We can use ‘dendrochronology’ (the science of counting tree rings – yes I kid you not) to determine the age of a particular piece of wood;
We can use radioactive clocks that variously measure timescales from milliseconds to millennia to detect the age of certain types of rocks or other organic materials (IE radiocarbon dating – AKA carbon 14 dating);
Geological sequencing: Because we know the relative ages of different strata the world over we can tell during which epoch a fossil was laid down by looking at the rock strata it is found in.
Biology and DNA
We can use biological clocks (EG variations in DNA between species) to measure the length of time between the evolution of species.

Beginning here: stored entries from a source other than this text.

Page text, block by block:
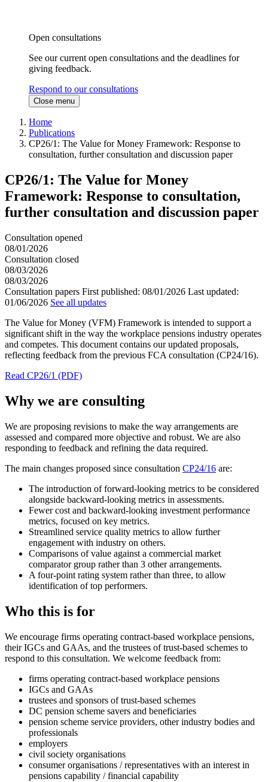
Open consultations
See our current open consultations and the deadlines for
giving feedback.
Respond to our consultations
Close menu
Home
Publications
CP26/1: The Value for Money Framework: Response to
consultation, further consultation and discussion paper
CP26/1: The Value for Money
Framework: Response to consultation,
further consultation and discussion paper
Consultation opened
08/01/2026
Consultation closed
08/03/2026
08/03/2026
Consultation papers First published: 08/01/2026 Last updated:
01/06/2026 See all updates
The Value for Money (VFM) Framework is intended to support a
significant shift in the way the workplace pensions industry operates
and competes. This document contains our updated proposals,
reflecting feedback from the previous FCA consultation (CP24/16).
Read CP26/1 (PDF)
Why we are consulting
We are proposing revisions to make the way arrangements are
assessed and compared more objective and robust. We are also
responding to feedback and refining the data required.
The main changes proposed since consultation CP24/16 are:
The introduction of forward-looking metrics to be considered
alongside backward-looking metrics in assessments.
Fewer cost and backward-looking investment performance
metrics, focused on key metrics.
Streamlined service quality metrics to allow further
engagement with industry on others.
Comparisons of value against a commercial market
comparator group rather than 3 other arrangements.
A four-point rating system rather than three, to allow
identification of top performers.
Who this is for
We encourage firms operating contract-based workplace pensions,
their IGCs and GAAs, and the trustees of trust-based schemes to
respond to this consultation. We welcome feedback from:
firms operating contract-based workplace pensions
IGCs and GAAs
trustees and sponsors of trust-based schemes
DC pension scheme savers and beneficiaries
pension scheme service providers, other industry bodies and
professionals
employers
civil society organisations
consumer organisations / representatives with an interest in
pensions capability / financial capability
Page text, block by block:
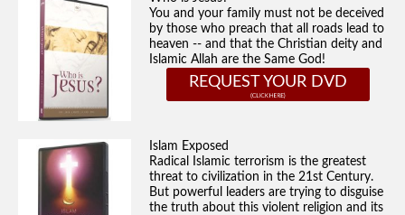
You and your family must not be deceived
by those who preach that all roads lead to
heaven -- and that the Christian deity and
Islamic Allah are the Same God!
REQUEST YOUR DVD
Islam Exposed
Radical Islamic terrorism is the greatest
threat to civilization in the 21st Century.
But powerful leaders are trying to disguise
the truth about this violent religion and its
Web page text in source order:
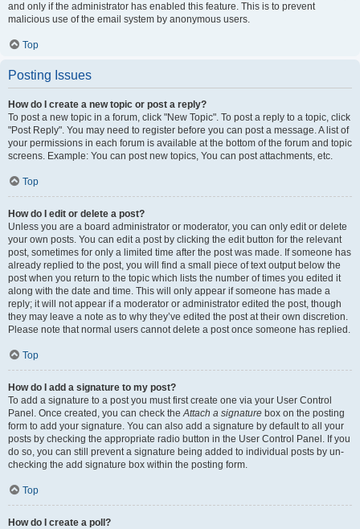
and only if the administrator has enabled this feature. This is to prevent
malicious use of the email system by anonymous users.
Top
Posting Issues
How do I create a new topic or post a reply?
To post a new topic in a forum, click "New Topic". To post a reply to a topic, click
"Post Reply". You may need to register before you can post a message. A list of
your permissions in each forum is available at the bottom of the forum and topic
screens. Example: You can post new topics, You can post attachments, etc.
Top
How do I edit or delete a post?
Unless you are a board administrator or moderator, you can only edit or delete
your own posts. You can edit a post by clicking the edit button for the relevant
post, sometimes for only a limited time after the post was made. If someone has
already replied to the post, you will find a small piece of text output below the
post when you return to the topic which lists the number of times you edited it
along with the date and time. This will only appear if someone has made a
reply; it will not appear if a moderator or administrator edited the post, though
they may leave a note as to why they’ve edited the post at their own discretion.
Please note that normal users cannot delete a post once someone has replied.
Top
How do I add a signature to my post?
To add a signature to a post you must first create one via your User Control
Panel. Once created, you can check theAttach a signature box on the posting
form to add your signature. You can also add a signature by default to all your
posts by checking the appropriate radio button in the User Control Panel. If you
do so, you can still prevent a signature being added to individual posts by un-
checking the add signature box within the posting form.
Top
How do I create a poll?
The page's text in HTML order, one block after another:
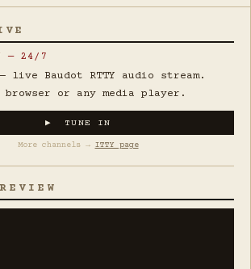
— 24/7
— live Baudot RTTY audio stream.
or any media player.
▶ TUNE IN
More channels → ITTY page
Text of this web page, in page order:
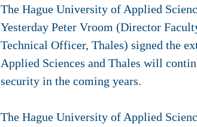
The Hague University of Applied
Yesterday Peter Vroom (Director
Technical Officer, Thales) signed the
Applied Sciences and Thales will
security in the coming years.
The Hague University of Applied
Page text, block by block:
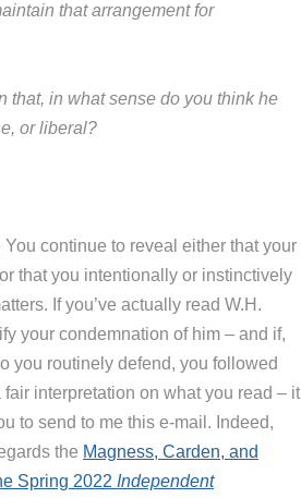
that arrangement for
that, in what sense do you think he
or liberal?
You continue to reveal either that your
that you intentionally or instinctively
If you’ve actually read W.H.
your condemnation of him – and if,
you routinely defend, you followed
interpretation on what you read – it
to send to me this e-mail. Indeed,
the Magness, Carden, and
Spring 2022 Independent
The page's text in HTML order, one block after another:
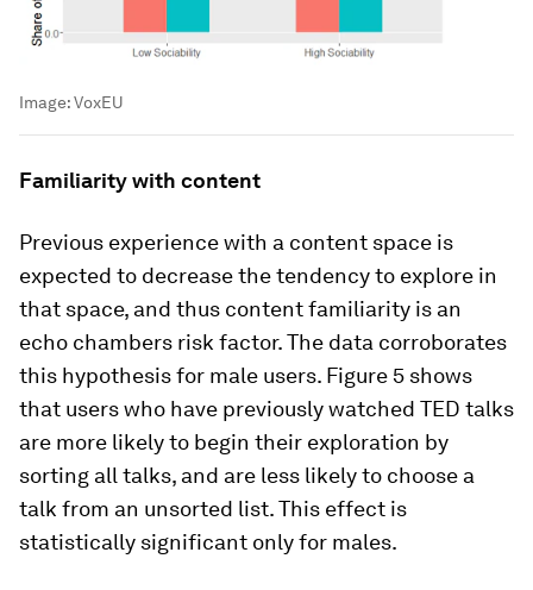
Image:VoxEU
Familiarity with content
Previous experience with a content space is
expected to decrease the tendency to explore in
that space, and thus content familiarity is an
echo chambers risk factor. The data corroborates
this hypothesis for male users. Figure 5 shows
that users who have previously watched TED talks
are more likely to begin their exploration by
sorting all talks, and are less likely to choose a
talk from an unsorted list. This effect is
statistically significant only for males.

Carbon 14 dating (mentioned above) is a kind of biological clock because it measures the rate of decay and therefore the age of Carbon 14 in organic matter.
Fossils
By cross-referencing fossil finds with geological strata, radioactive/geological clocks, dendrochronologies and carbon 14 dating it has been possible to build up a record of the earth’s history going back billions of years.
These clocks are remarkably consistent and to deny their accuracy is to assume that no matter how much they complement each other they are all false and the correlations between them is just coincidence, or as some creationists have proposed, just God’s little joke.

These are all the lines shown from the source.